This complexity class fills out the necessary characteristics of interactive proofs:
- Completeness: when a proof exists, its input is in the \(NP\)-language, and the Prover is always capable of making the Verifier accept it.
- Soundness: when a valid \(NP\)-proof does not exist (e.g., an \(NP\) decision problem with a no answer), its inputs are NOT in the \(NP\)-language. Therefore, no Prover, regardless of how much effort she puts into cheating, can convince the Verifier to accept it.
Next, we will see where we can get to by tweaking one of the ingredients of this model: more rounds of interactions!
Deterministic interactive proofs (dIP)
The deterministic interactive proofs (\(dIP\)) complexity class contains all languages with an interactive proof system with \(k(n)\) rounds of deterministic interactions, where \(k\) is a polynomial function in the input size determining the number of interactions (so that it interacts efficiently too). Here, the Verifier continues to be a deterministic \(TM\) as in the \(NP\) example just covered above.
To make it easier to classify messages, we refer to the messages coming from the Verifier to the Prover as queries q
and messages coming the other way as responses or answers a
. Here, the entire set of answers and questions is the transcript. The transcript accepted by the Verifier is the witness that the input is in the language.
We say that \(dIP=NP\) because they are the same proof system when \(k = 1\), it is believed that the added interaction doesn’t make \(dIP\) more powerful than \(NP\). Since all interactions must be verified correctly. Completeness and Soundness properties hold in the same it was described in \(NP\). Furthermore, the multiple rounds of interactions we added here don’t really help: what is the point of this whole interaction if the Verifier is always going to act deterministically? The Prover could simply send all values at once! Models with deterministic Verifiers really just need a single round of interaction.
In the \( BPP \) class definition, we saw the power of non-deterministic \(TM\) and how they unlock the classification of multiple real life applications with a small error probability. It turns out that, for interactions to provide any benefit in this model of computation, the Verifier has to act probabilistically! In the next sections, we will explore what nice properties lie in probabilistic interactive proof systems.

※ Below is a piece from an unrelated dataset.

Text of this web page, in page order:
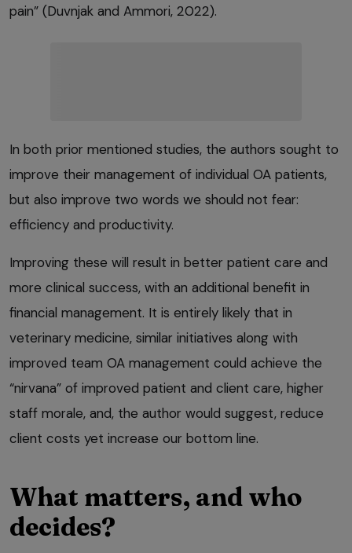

Probabilistic interactive proofs (IP)
The \( dIP \) proof system introduced interactivity. It expanded \( NP \) with \( k(n) \) rounds of interaction, but it is not really better than the old and good \( NP \). To make \( dIP \) probabilistic, we will allow the Verifier to ask some random questions. The Verifier flips coins to decide what questions to ask, the probability is defined over these flips. In \(IP\), all flips are private (also known as a private coin model), only the Verifier knows them. This way, we will make much harder for an untrusted Prover to cheat! Which computation model we introduced earlier we could aggregate here to make this possible? Did those coin flips ring a bell? You guessed it correctly, a non-deterministic \( TM \)! This way, the Verifier’s questions can be modeled probabilistically. This small change will take us much further than the added interactivity in the \( dIP \) proof system did, it will move us in the direction that the \( BPP \) complexity class did. Some literatures refer to the \( IP \) class as \( IP[k] \) to show more explicitly that there are k-rounds of interactions in it, but the terminologies are the same.
Before I introduce \( IP \) more formally, let’s start with an intuitive example which will demonstrate how powerful a system with a non-deterministic Verifier could be in a more “real” situation:
Alan wants to prove to his color-blind friend, Brandon, that his two socks, green and red, have different colors. Like in proof systems, Alan is the Prover and Brandon, the Verifier. In this scenario, the Verifier, being color-blind, has fewer capabilities (i.e., less “power”) than the Prover, who can see colors. Similarly, in interactive proof systems, the Verifier, upper bounded by polynomial time, has less computing power than the Prover. How can Alan prove his socks have different colors using probability and interaction? One way is for Alan to provide both socks to Brandon, telling which sock is which. Brandon, holding the green sock on the right hand and the red one on the left, asks Alan to close his eyes. Next, Brandon flips a coin to decide which action to take. If the coin flips tails, Brandon switches socks between hands, if it comes heads, Brandon does not take any action and the socks remain where they are. Brandon then asks Alan to open his eyes and tell if he switched socks between hands. Here’s the catch, if the socks were the same color and Alan tried to cheat saying they were not, he would need to make a guess between green and red. Since there are only two options available (Brandon either switched the socks or not), Alan would have \(\frac{1}{2}\) chance of answering it correctly. If they keep repeating this interaction, say 1000 times, and Alan gets all the answers correctly, Brandon will be convinced that the colors are, in fact, different. We explored a similar example using repetitions on the introduction of the \( BPP \) class.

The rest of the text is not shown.